見ているうちに私も1つカバンが必要だったことを思い出した。 |
そうだ、ここで買おう。何てタイミングがいいんだろうか。
部屋の一角に他の織物とは趣を異にしている製品群がある。ここが草木染を使った製品のコーナーで、他の製品に比べると柔らかい色合いが都会によく似合いそうなソフィスティケートさを出している。
形も従来の肩掛けカバンではなく、トートバッグやヨガマッドケースや旅行カバンなど、都会の生活にマッチしたラインナップになっていた。
カッコいい。この一角は赤座さんのセンスが全開になっている棚だった。
本当はこの棚から欲しいとは思ったものの、私の希望するサイズと形がなかったことと、都会ではなくて旅先で利用するので汚れが激しいことを考えると、洗濯によって退色しにくい合成染料の製品の方がいいだろうと判断して、ビビッドな赤いショルダーバッグを買うことにしたのだった。

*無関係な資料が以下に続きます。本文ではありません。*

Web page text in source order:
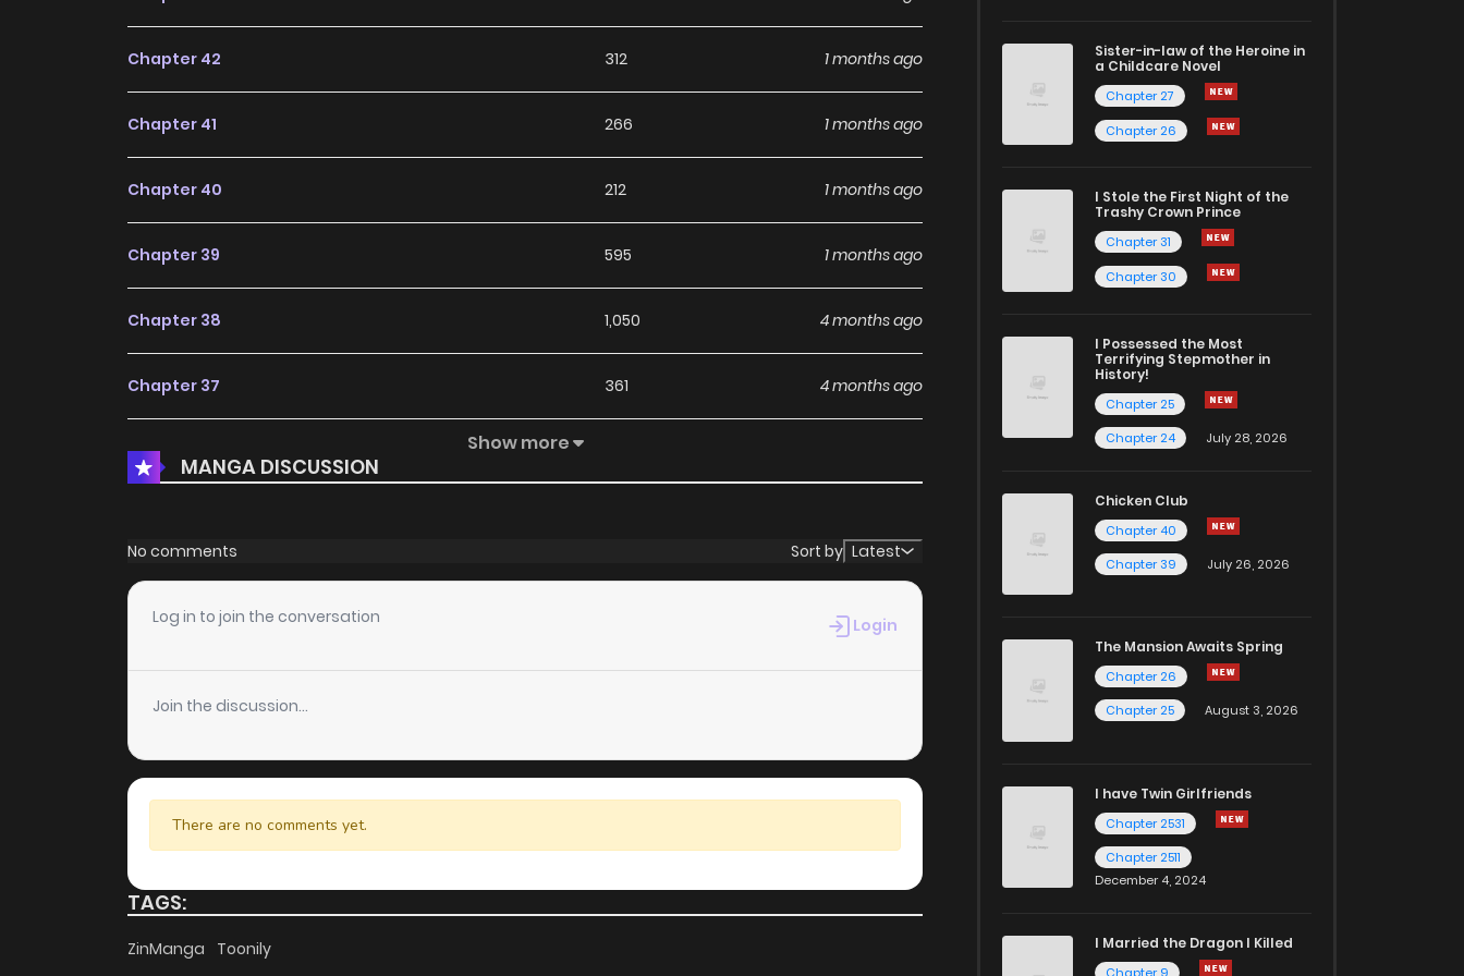
Chapter 42 312 1 months ago
Chapter 41 266 1 months ago
Chapter 40 212 1 months ago
Chapter 39 595 1 months ago
Chapter 38 1,050 4 months ago
Chapter 37 361 4 months ago
Chapter 36
Chapter 34 880 4 months ago
Chapter 32
Chapter 31 280 4 months ago
Chapter 30.5 4 months ago
Chapter 30 660 4 months ago
Show more
MANGA DISCUSSION
No comments Sort by Latest
Log in to join the conversation Login
Join the discussion...
There are no comments yet.
TAGS:
ZinManga Toonily
Sister-in-law of the Heroine in
a Childcare Novel
Chapter 27
Chapter 26
I Stole the First Night of the
Trashy Crown Prince
Chapter 31
Chapter 30
I Possessed the Most
Terrifying Stepmother in
History!
Chapter 25
Chapter 24
July 28, 2026
Chicken Club
Chapter 40
Chapter 39
July 26, 2026
The Mansion Awaits Spring
Chapter 26
Chapter 25
August 3, 2026
I have Twin Girlfriends
Chapter 2531
Chapter 2511
December 4, 2024
I Married the Dragon I Killed
Chapter 9
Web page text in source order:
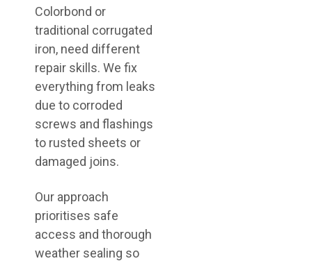
Colorbond or
traditional corrugated
iron, need different
repair skills. We fix
everything from leaks
due to corroded
screws and flashings
to rusted sheets or
damaged joins.
Our approach
prioritises safe
access and thorough
weather sealing so
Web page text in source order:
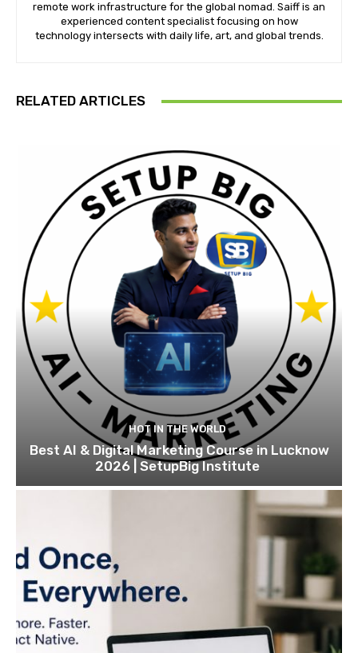
remote work infrastructure for the global nomad. Saiff is an
experienced content specialist focusing on how
technology intersects with daily life, art, and global trends.
RELATED ARTICLES
HOT IN THE WORLD
Best AI & Digital Marketing Course in Lucknow
2026 | SetupBig Institute
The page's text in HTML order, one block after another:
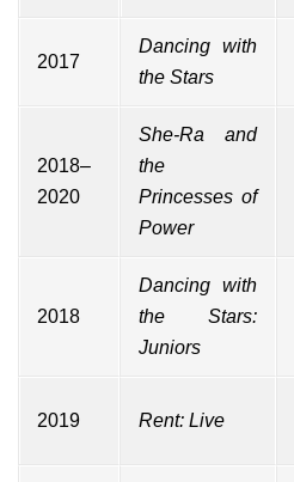
2017
Dancing with
the Stars
2018–
2020
She-Ra and
the
Princesses of
Power
2018
Dancing with
the Stars:
Juniors
2019 Rent: Live
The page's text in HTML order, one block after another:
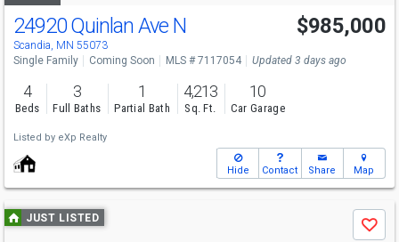
Open House
Sat
11-1
24920 Quinlan Ave N
Scandia, MN 55073
$985,000
Single Family Coming Soon MLS # 7117054 Updated 3 days ago
4
Beds
3
Full Baths
1
Partial Bath
4,213
Sq. Ft.
10
Car Garage
Listed by eXp Realty
Hide Contact Share Map
Use
previous
JUST LISTED
Save
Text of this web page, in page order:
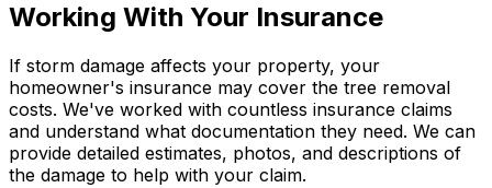
Working With Your Insurance
If storm damage affects your property, your
homeowner's insurance may cover the tree removal
costs. We've worked with countless insurance claims
and understand what documentation they need. We can
provide detailed estimates, photos, and descriptions of
the damage to help with your claim.
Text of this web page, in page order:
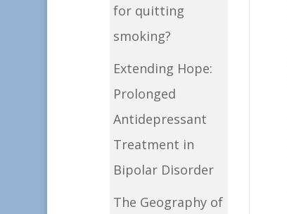
for quitting
smoking?
Extending Hope:
Prolonged
Antidepressant
Treatment in
Bipolar Disorder
The Geography of
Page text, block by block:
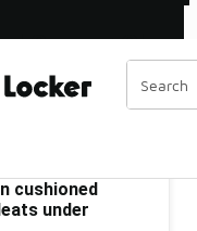
Cushioned Soccer Cleats Under $150
cushioned
under
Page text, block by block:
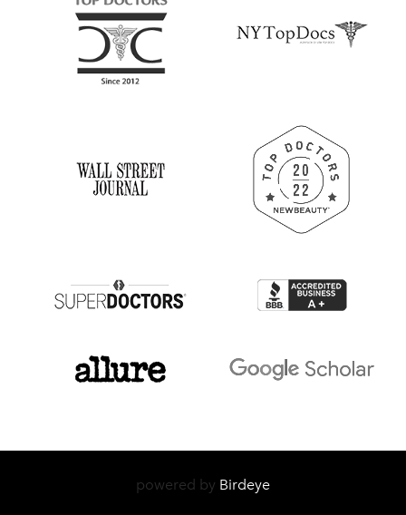
powered by Birdeye
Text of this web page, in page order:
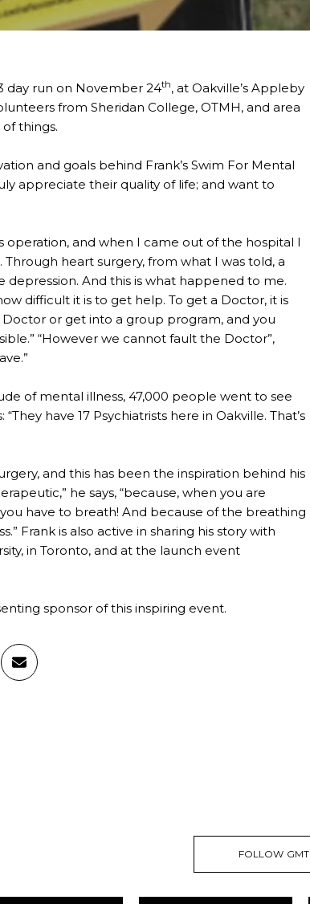
day run on November 24th, at Oakville’s Appleby
from Sheridan College, OTMH, and area
things.
and goals behind Frank’s Swim For Mental
appreciate their quality of life; and want to
operation, and when I came out of the hospital I
heart surgery, from what I was told, a
And this is what happened to me.
difficult it is to get help. To get a Doctor, it is
Doctor or get into a group program, and you
“However we cannot fault the Doctor”,
of mental illness, 47,000 people went to see
have 17 Psychiatrists here in Oakville. That’s
and this has been the inspiration behind his
he says, “because, when you are
have to breath! And because of the breathing
Frank is also active in sharing his story with
in Toronto, and at the launch event
sponsor of this inspiring event.
FOLLOW GMT
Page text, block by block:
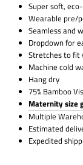
Super soft,
Wearable pre/
Seamless and
Dropdown for
Stretches to fit
Machine cold
Hang dry
75% Bamboo
Maternity size
Multiple
Estimated
Expedited

これも持っていると布の手触りがざっくりして気持ちがいいし、ネパールらしい模様が一部に可愛らしく入って、使うほどに気に入っている。各製品に縫い付けた団体のロゴもブランドという感じで洒落ている。合成染料の製品にはビビッドなカラーに合うように赤いタグに黒い文字で、草木染の製品にはもっと柔らかい色合いのタグがついている。タグも赤座さんの着想だそうだ。
丁寧に最後までお付き合いしてくれた赤座さんとショールームでお茶を飲みながら、更にお話させてもらった。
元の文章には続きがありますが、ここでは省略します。